Aquaporin-4 antibody (AQP4-IgG) neuromyelitis optica spectrum disorders (NMOSD) are rare idiopathic autoimmune diseases, presenting with optic neuritis (ON), longitudinally extensive transverse myelitis (LETM), and brainstem syndromes and a prevalence range between 0.5 and 4/100,000. Only 3% to 25% of NMOSD have been described as a paraneoplastic (PN) syndrome (PNNMOSD). Both idiopathic NMOSD (INMOSD) and PNNMOSD cases mostly affect females, but PNNMOSD usually presents with a spinal cord or brainstem involvement in elderly patients. Few cases of both malignancies (for the majority breast or lung cancer) and benign tumors (monoclonal gammopathy) were previously reported.

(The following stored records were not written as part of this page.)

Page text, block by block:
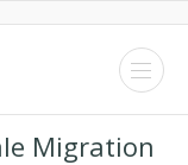
Migration
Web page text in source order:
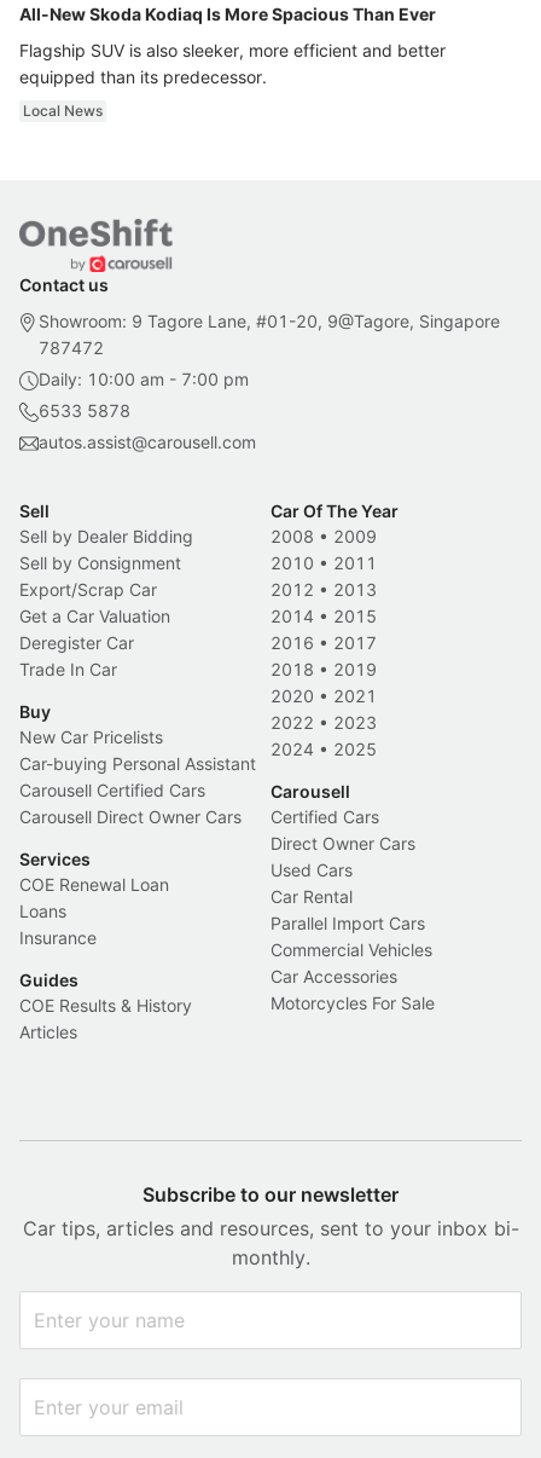
All-New Skoda Kodiaq Is More Spacious Than Ever
Flagship SUV is also sleeker, more efficient and better
equipped than its predecessor.
Local News
Contact us
Showroom: 9 Tagore Lane, #01-20, 9@Tagore, Singapore
787472
Daily: 10:00 am - 7:00 pm
6533 5878
autos.assist@carousell.com
Sell
Sell by Dealer Bidding
Sell by Consignment
Export/Scrap Car
Get a Car Valuation
Deregister Car
Trade In Car
Buy
New Car Pricelists
Car-buying Personal Assistant
Carousell Certified Cars
Carousell Direct Owner Cars
Services
COE Renewal Loan
Loans
Insurance
Guides
COE Results & History
Articles
Car Of The Year
2008 • 2009
2010 • 2011
2012 • 2013
2014 • 2015
2016 • 2017
2018 • 2019
2020 • 2021
2022 • 2023
2024 • 2025
Carousell
Certified Cars
Direct Owner Cars
Used Cars
Car Rental
Parallel Import Cars
Commercial Vehicles
Car Accessories
Motorcycles For Sale
Subscribe to our newsletter
Car tips, articles and resources, sent to your inbox bi-
monthly.
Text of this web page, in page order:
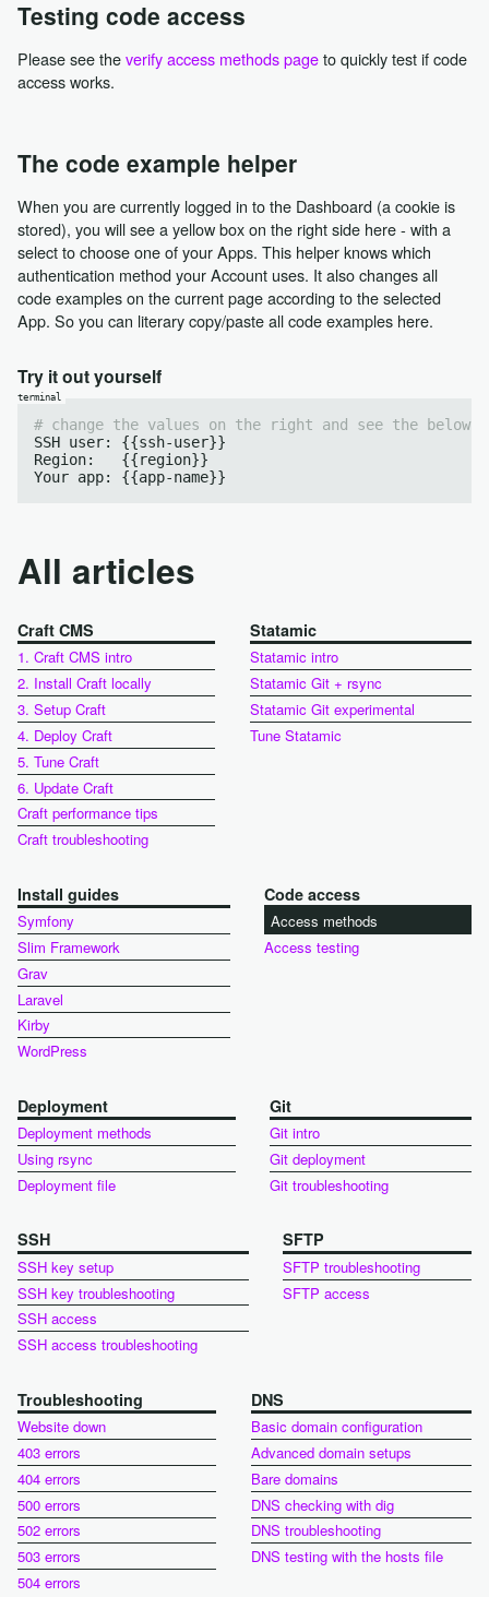
Testing code access
Please see theverify access methods pageto quickly test if code
access works.
The code example helper
When you are currently logged in to the Dashboard (a cookie is
stored), you will see a yellow box on the right side here - with a
select to choose one of your Apps. This helper knows which
authentication method your Account uses. It also changes all
code examples on the current page according to the selected
App. So you can literary copy/paste all code examples here.
Try it out yourself
# change the values on the right and see the below
SSH user: {{ssh-user}}
Region:   {{region}}
All articles
Craft CMS
1. Craft CMS intro
2. Install Craft locally
3. Setup Craft
4. Deploy Craft
5. Tune Craft
6. Update Craft
Craft performance tips
Craft troubleshooting
Statamic
Statamic intro
Statamic Git + rsync
Statamic Git experimental
Tune Statamic
Install guides
Symfony
Slim Framework
Grav
Laravel
Kirby
WordPress
Code access
Access methods
Access testing
Deployment
Deployment methods
Using rsync
Deployment file
Git
Git intro
Git deployment
Git troubleshooting
SSH
SSH key setup
SSH key troubleshooting
SSH access
SSH access troubleshooting
SFTP
SFTP troubleshooting
SFTP access
Troubleshooting
Website down
403 errors
404 errors
500 errors
502 errors
503 errors
504 errors
DNS
Basic domain configuration
Advanced domain setups
Bare domains
DNS checking with dig
DNS troubleshooting
DNS testing with the hosts file
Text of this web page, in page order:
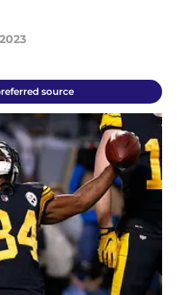
source
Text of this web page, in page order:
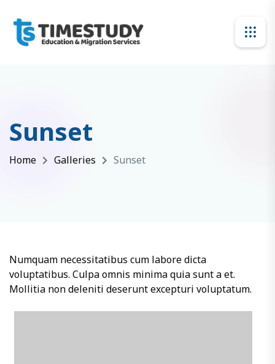
Sunset
Home Galleries Sunset
Numquam necessitatibus cum labore dicta
voluptatibus. Culpa omnis minima quia sunt a et.
Mollitia non deleniti deserunt excepturi voluptatum.

Currently, there is no consensus on treatment approach for PNNMOSD (only surgical removal or surgery combined with chronic immunosuppression). Here, we present a series of three newly diagnosed PNNMOSD cases, who differ from each other for demographic and clinical features, tumor association, long-term treatment, and outcome. We propose that a PN etiology should be considered always whenever a new diagnosis of NMOSD is made, not only in patients over 50 years old or in spinal cord/brainstem lesions presentations. Our findings add to existing evidence and raise awareness on PNNMOSD. We enhance the importance for the clinicians of recognizing tumor symptoms and signs whenever a NMOSD is newly diagnosed.

摘要

水通道蛋白 4 抗体(AQP4-IgG)视神经脊髓炎谱系疾病(NMOSD)是罕见的特发性自身免疫性疾病,表现为视神经炎(ON)、长节段横贯性脊髓炎(LETM)和脑干综合征,患病率在 0.5 至 4/100,000 之间。只有 3%至 25%的 NMOSD 被描述为副肿瘤(PN)综合征(PNNMOSD)。特发性 NMOSD(INMOSD)和 PNNMOSD 病例主要影响女性,但 PNNMOSD 通常在老年患者中表现为脊髓或脑干受累。以前曾报道过少数恶性肿瘤(大多数为乳腺癌或肺癌)和良性肿瘤(单克隆丙种球蛋白病)的病例。目前,PNNMOSD 的治疗方法尚无共识(仅手术切除或手术联合慢性免疫抑制)。在这里,我们报告了三例新诊断的 PNNMOSD 病例,它们在人口统计学和临床特征、肿瘤相关性、长期治疗和结局方面存在差异。我们提出,无论在 50 岁以上患者或脊髓/脑干病变表现中,只要新诊断为 NMOSD,就应始终考虑 PN 病因。我们的发现增加了对 PNNMOSD 的现有证据并提高了认识。我们强调了临床医生在新诊断 NMOSD 时识别肿瘤症状和体征的重要性。